If I had to imagine the writing process of many African writers, it would look like this: they draw up a list of hot-button issues on Africa: failing economes, brain drain, ailing health care, corrupt governments, human trafficking, immigrant experience and so on. Then they write stories that comment, reflect, or capture these issues.
It is always less about the story and more about hitting some imaginary list of social issues that they believe define Africa’s contemporary reality.
There are many reasons for this. And we know that it’s not a new phenomenon. Achebe’s generation did the same thing.
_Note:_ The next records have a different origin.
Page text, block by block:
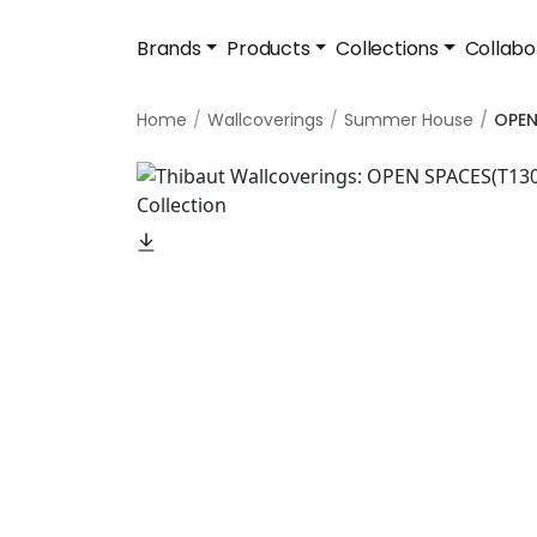
Brands Products Collections
Home Wallcoverings Summer House
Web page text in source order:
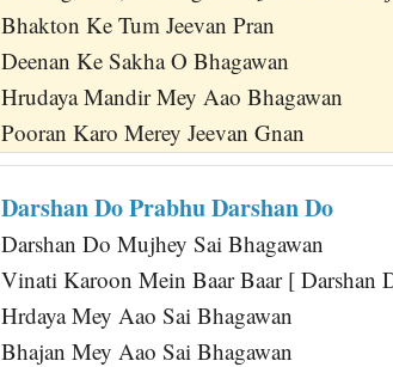
Bhakton Ke Tum Jeevan Pran
Deenan Ke Sakha O Bhagawan
Hrudaya Mandir Mey Aao Bhagawan
Pooran Karo Merey Jeevan Gnan
Darshan Do Prabhu Darshan Do
Darshan Do Mujhey Sai Bhagawan
Vinati Karoon Mein Baar Baar [ Darshan
Hrdaya Mey Aao Sai Bhagawan
Bhajan Mey Aao Sai Bhagawan
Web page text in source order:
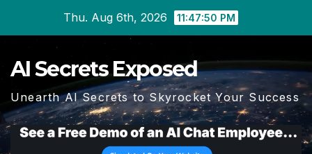
Thu. Aug 6th, 2026 11:47:50 PM
AI Secrets Exposed
Unearth AI Secrets to Skyrocket Your Success
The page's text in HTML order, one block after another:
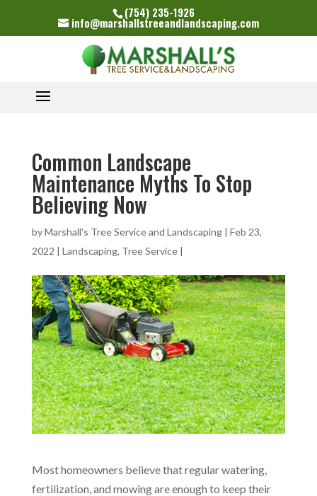
(754) 235-1926
info@marshallstreeandlandscaping.com
Common Landscape
Maintenance Myths To Stop
Believing Now
byMarshall's Tree Service and Landscaping| Feb 23,
2022 | Landscaping, Tree Service|
Most homeowners believe that regular watering,
fertilization, and mowing are enough to keep their
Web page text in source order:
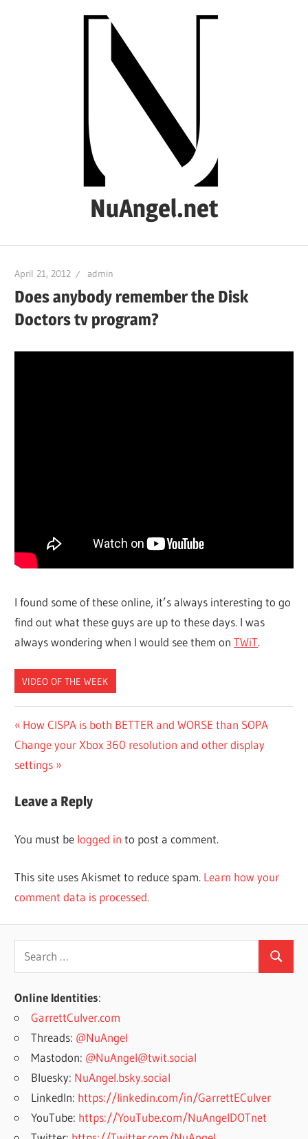
NuAngel.net
1999
April 21, 2012 admin
Does anybody remember the Disk
Doctors tv program?
I found some of these online, it’s always interesting to go
find out what these guys are up to these days. I was
always wondering when I would see them onTWiT.
VIDEO OF THE WEEK
Post
navigation
Previous
Post:
How CISPA is both BETTER and WORSE than SOPA
Next
Post:
Change your Xbox 360 resolution and other display
settings
Leave a Reply
You must be logged in to post a comment.
This site uses Akismet to reduce spam. Learn how your
comment data is processed.
Search
for:
Search
Online Identities:
GarrettCulver.com
Threads: @NuAngel
Mastodon: @NuAngel@twit.social
Bluesky: NuAngel.bsky.social
LinkedIn: https://linkedin.com/in/GarrettECulver
YouTube: https://YouTube.com/NuAngelDOTnet
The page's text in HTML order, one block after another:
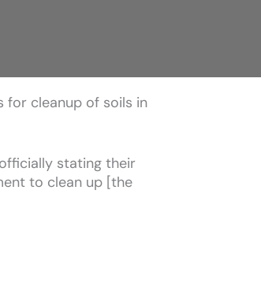
for cleanup of soils in
stating their
to clean up [the
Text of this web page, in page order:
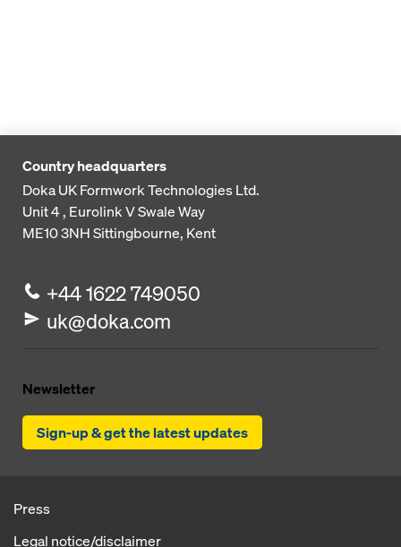
Country headquarters
Doka UK Formwork Technologies Ltd.
Unit 4 , Eurolink VSwale Way
ME10 3NHSittingbourne, Kent
+44 1622 749050
uk@doka.com
Newsletter
Sign-up & get the latest updates
Press
Legal notice/disclaimer
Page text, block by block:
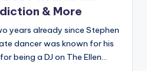
& More
years already since Stephen
dancer was known for his
being a DJ on The Ellen…
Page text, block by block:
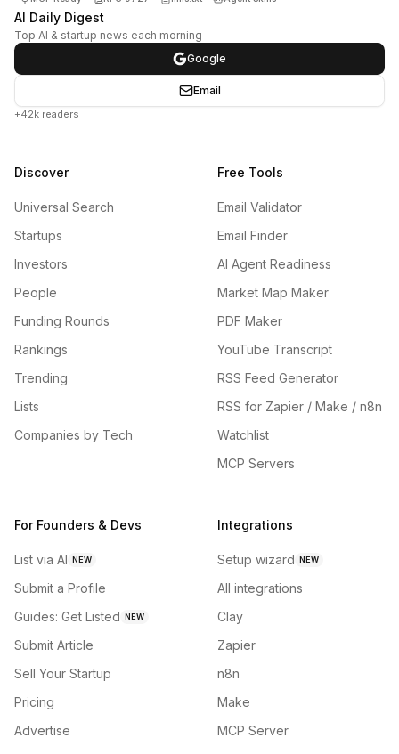
AI Daily Digest
Top AI & startup news each morning
Google
Email
+42k readers
Discover
Universal Search
Startups
Investors
People
Funding Rounds
Rankings
Trending
Lists
Companies by Tech
Free Tools
Email Validator
Email Finder
AI Agent Readiness
Market Map Maker
PDF Maker
YouTube Transcript
RSS Feed Generator
RSS for Zapier / Make / n8n
Watchlist
MCP Servers
For Founders & Devs
List via AI NEW
Submit a Profile
Guides: Get Listed NEW
Submit Article
Sell Your Startup
Pricing
Advertise
Integrations
Setup wizard NEW
All integrations
Clay
Zapier
n8n
Make
MCP Server
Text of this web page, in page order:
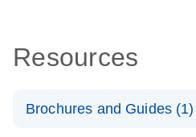
Resources
Brochures and Guides (1)
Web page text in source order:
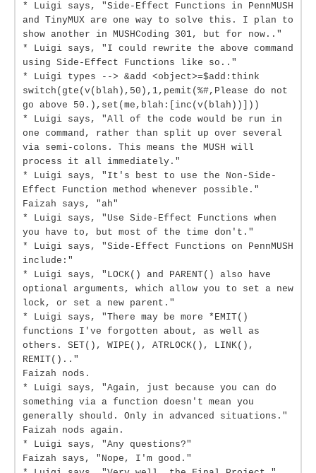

But there are those of us who think it’s time for African writers to try out something different.
That’s why I’m not surprised that Helon Habila (Waiting for an Angel) complains that Bulawayo’s debut novel We Need New Names is driven by the desire to “cover every African topic; almost as if the writer had a checklist made from the morning’s news on Africa.”
Just as an aside. I love it when writers review other writers. There’s always a palpable tension.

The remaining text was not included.